首先,个人信息保护法首次在国内法中规定了个人信息处理的合法性基础(第十三条),包括用户同意、订立合同所必需、人力资源管理所必需、履行法定职责/义务、紧急保护、新闻报道或者舆论监督、合理处理公开信息等多项合法性基础。对于个人信息处理者而言,在以往仅有用户同意这种唯一的合法性基础之上,丰富了可以合法处理个人信息的途径,既考虑了个人信息处理活动的合理实践,也借鉴了成熟的国外立法经验。同时,个人信息保护法也妥当地处理了同法条文的衔接,根据第十三条第二款规定,依照本法其他有关规定,处理个人信息应当取得个人同意,但有前款第二项至第七项规定情形的,不需取得个人同意。这充分体现了个人信息处理活动的复杂性、多场景性,明确了除“用户同意”以外合法处理个人信息的情形遵守其他条款的规则,保证了立法的科学性和严密性。其次,个人信息保护法对通过自动化决策方式处理个人信息作出了规定,回应了广为关注的信息茧房和大数据杀熟问题。个人信息保护法要求“利用个人信息进行自动化决策,应当保证决策的透明度和结果公平、公正”(第二十四条第一款)。针对信息茧房问题,个人信息保护法赋予了用户拒绝的权利,规定“通过自动化决策方式向个人进行信息推送、商业营销,应当同时提供不针对其个人特征的选项,或者向个人提供便捷的拒绝方式”(第二十四条第二款);针对大数据杀熟问题,规定“不得对个人在交易价格等交易条件上实行不合理的差别待遇”(第二十四条第一款)。实际上,在反垄断法框架下,大数据杀熟是一种滥用市场支配地位的行为,反垄断法已有类似的规定。个人信息保护法对此作出规定,既能在反垄断规制以外提供新的保护路径,也能从个人信息收集、使用的底层逻辑上应对大数据杀熟问题。
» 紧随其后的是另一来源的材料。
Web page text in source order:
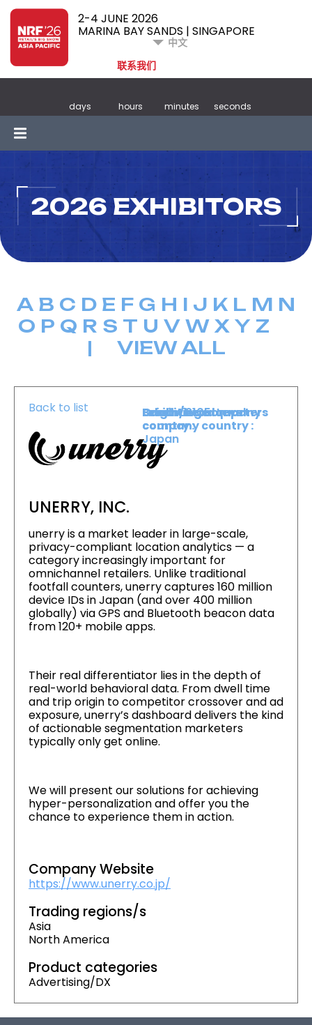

无论是信息茧房问题还是大数据杀熟,个人信息处理活动发挥着最基础的支撑作用,离开个人信息数据处理,信息茧房和大数据杀熟都很难实现。通过对个人信息处理活动的有效规制,能够对解决类似问题起到釜底抽薪的根本性作用。再次,明确了对公共场所视频监控活动的规则。个人信息保护法第二十六条要求“在公共场所安装图像采集、个人身份识别设备,应当为维护公共安全所必需,遵守国家有关规定,并设置显著的提示标识。所收集的个人图像、身份识别信息只能用于维护公共安全的目的,不得用于其他目的;取得个人单独同意的除外。”出于保护公共安全的必要,公共场所设置摄像等设备越来越普及,也发挥了实际的效果。然而,有些摄像等设备的设置超出了维护公共安全的目的,甚至是为了私益。个人信息保护法通过该条作出了原则性规定,为后续规范相关活动提供了法律依据。最后,首次明确了处理已公开个人信息的规则。根据个人信息保护法第十三条的规定,“依照本法规定在合理的范围内处理个人自行公开或者其他已经合法公开的个人信息”属于合法性基础之一。第二十七条对已公开的个人信息处理进行规定,明确可以在合理的范围内处理个人自行公开或者其他已经合法公开的个人信息,但是个人明确拒绝的除外。同时,处理已公开的个人信息对个人权益有重大影响的,还应当依照本法规定取得个人同意。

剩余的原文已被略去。